As the Palestinian ambassador to Ireland, Jilan Wahba Abdalmajid, said in her Hot Press interview: “We are the victims of the victims.”

Palestinian ambassador to Ireland Dr Jilan Wahba Abdalmajid. Copyright Miguel Ruiz.
They may not like to hear people saying it, but the reality is crystal clear: the Israeli government are engaged in a brutal, ongoing campaign of genocide. Why it took the world so long to waken up to it is impossible to fathom – but, the bullying efforts of Donald Trump notwithstanding, it is happening.
Last week, Trump hit the UN rapporteur Francesca Albanese, from Italy, with sanctions, for what it claimed was her “shameful promotion” of action by the International Criminal Court against the US and Israel.
Albanese will not be intimidated. She spoke this week at a meeting in Bogotá of The Hague Group, formed by South Africa and Colombia, but now also including Algeria, Brazil, Spain, Indonesia, China and Qatar, among other states.
“For too long,” she said, “international law has been treated as optional, applied selectively to those perceived as weak, ignored by those acting as the powerful. This double-standard has eroded the very foundations of the legal order. That era must end.
“The world will remember what we, states and individuals, did in this moment – whether we recoiled in fear or rose in defence of human dignity. Here in Bogotá, a growing number of states have the opportunity to break the silence and revert to a path of legality by finally saying: enough. Enough impunity. Enough empty rhetoric. Enough exceptionalism. Enough complicity. The time has come to act in pursuit of justice and peace – grounded in rights and freedoms for all, and not mere privileges for some, at the expense of the annihilation of others.”
Behind all of this genocidal evil is the criminal figure of Benjamin Netanyahu. Alongside him in the dock is the US President Donald Trump, who is quite separately busy systematically demolishing – aided and abetted by a disgracefully bent and ideologically motivated Supreme Court – almost every pillar of democracy in the USA.
So who is the greatest ghoul? Maybe we don’t need to decide, but rather do every single thing in our power, individually and collectively, to oppose those who have chosen to abuse power so flagrantly and in so many different, monstrous ways.
TATTERED REMNANTS
There is one other character I want to mention here: Keir Starmer. He is, of course, not at the same level of degeneracy, corruption and direct involvement in murderous violence as Putin, Netanyahu or Trump. But there is no question, either, but that he is complicit in the genocide that is taking place in Gaza.
My reading of it is that he is so pitifully determined to curry favour with Donald Trump that he will do nothing that might risk pissing off the narcissistic monster in the White House. And so he creeps around, bowing and scraping.

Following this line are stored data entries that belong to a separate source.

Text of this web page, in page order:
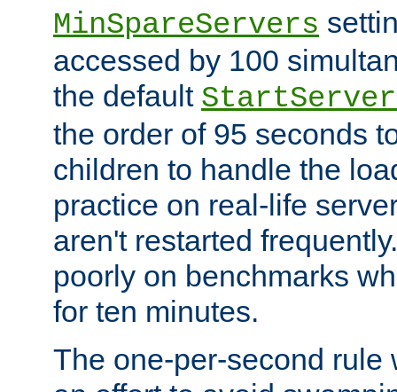
MinSpareServers
accessed by 100
the default
the order of 95 seconds
children to handle the
practice on real-life
aren't restarted
poorly on benchmarks
for ten minutes.
The one-per-second rule
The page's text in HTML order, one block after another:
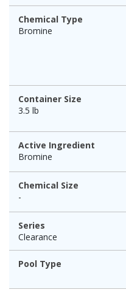
Chemical Type
Bromine
Container Size
3.5 lb
Active Ingredient
Bromine
Chemical Size
-
Series
Clearance
Pool Type
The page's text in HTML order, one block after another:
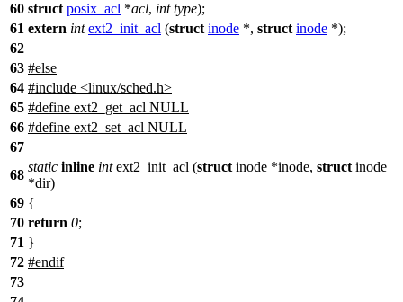
60 struct posix_acl *acl, int type);
61 extern int ext2_init_acl (struct inode *, struct inode *);
62
63 #else
64 #include <linux/sched.h>
65 #define ext2_get_acl NULL
66 #define ext2_set_acl NULL
67
68
static inline intext2_init_acl (struct inode *inode, struct inode
*dir)
69 {
70 return 0;
71 }
72 #endif
73
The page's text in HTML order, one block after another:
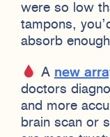
were so low
tampons,
absorb
A new
doctors
and more
brain scan or
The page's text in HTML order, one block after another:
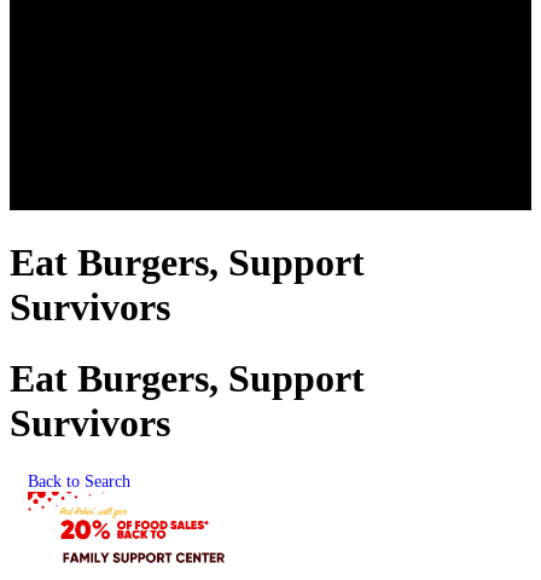
Eat Burgers, Support
Survivors
Eat Burgers, Support
Survivors
Back to Search
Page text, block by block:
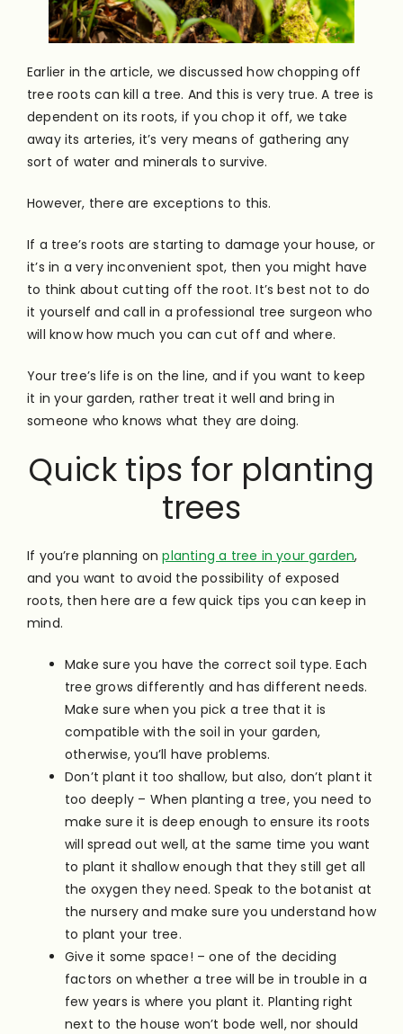
Earlier in the article, we discussed how chopping off
tree roots can kill a tree. And this is very true. A tree is
dependent on its roots, if you chop it off, we take
away its arteries, it’s very means of gathering any
sort of water and minerals to survive.
However, there are exceptions to this.
If a tree’s roots are starting to damage your house, or
it’s in a very inconvenient spot, then you might have
to think about cutting off the root. It’s best not to do
it yourself and call in a professional tree surgeon who
will know how much you can cut off and where.
Your tree’s life is on the line, and if you want to keep
it in your garden, rather treat it well and bring in
someone who knows what they are doing.
Quick tips for planting
trees
If you’re planning onplanting a tree in your garden,
and you want to avoid the possibility of exposed
roots, then here are a few quick tips you can keep in
mind.
Make sure you have the correct soil type. Each
tree grows differently and has different needs.
Make sure when you pick a tree that it is
compatible with the soil in your garden,
otherwise, you’ll have problems.
Don’t plant it too shallow, but also, don’t plant it
too deeply – When planting a tree, you need to
make sure it is deep enough to ensure its roots
will spread out well, at the same time you want
to plant it shallow enough that they still get all
the oxygen they need. Speak to the botanist at
the nursery and make sure you understand how
to plant your tree.
Give it some space! – one of the deciding
factors on whether a tree will be in trouble in a
few years is where you plant it. Planting right
next to the house won’t bode well, nor should
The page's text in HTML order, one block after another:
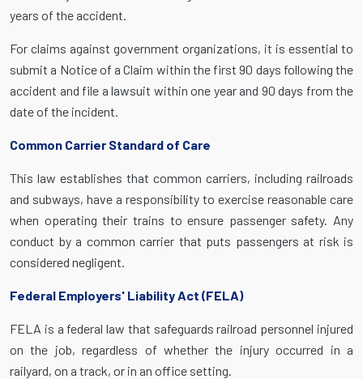
years of the accident.
For claims against government organizations, it is essential to
submit a Notice of a Claim within the first 90 days following the
accident and file a lawsuit within one year and 90 days from the
date of the incident.
Common Carrier Standard of Care
This law establishes that common carriers, including railroads
and subways, have a responsibility to exercise reasonable care
when operating their trains to ensure passenger safety. Any
conduct by a common carrier that puts passengers at risk is
considered negligent.
Federal Employers' Liability Act (FELA)
FELA is a federal law that safeguards railroad personnel injured
on the job, regardless of whether the injury occurred in a
railyard, on a track, or in an office setting.

His silence on Israel’s butchering of just under 60,000 people (and the real figure is probably a lot higher), mostly women and children – and the murderous daily toll they are currently taking at food distribution centres – not to mention the clearly deliberate campaign of bombing into dust and debris every aspect of society in Gaza is utterly impossible to justify.
In the same spirit, the decision to proscribe Palestine Action as a terrorist organisation – which has seen priests and pensioners arrested at protests for holding simple placards saying “We Are All Palestine Action” – is an attack on democracy of which Donald Trump would himself be proud.
To say that the performance of this Labour government is the greatest betrayal ever of the guiding spirit of the party is, I suspect, to put it very mildly. The bottom line is that Keir Starmer looks increasingly likely to lead Labour into oblivion. The party needs to act now, before it is far, far too late to rescue the tattered remnants of their once proud reputation.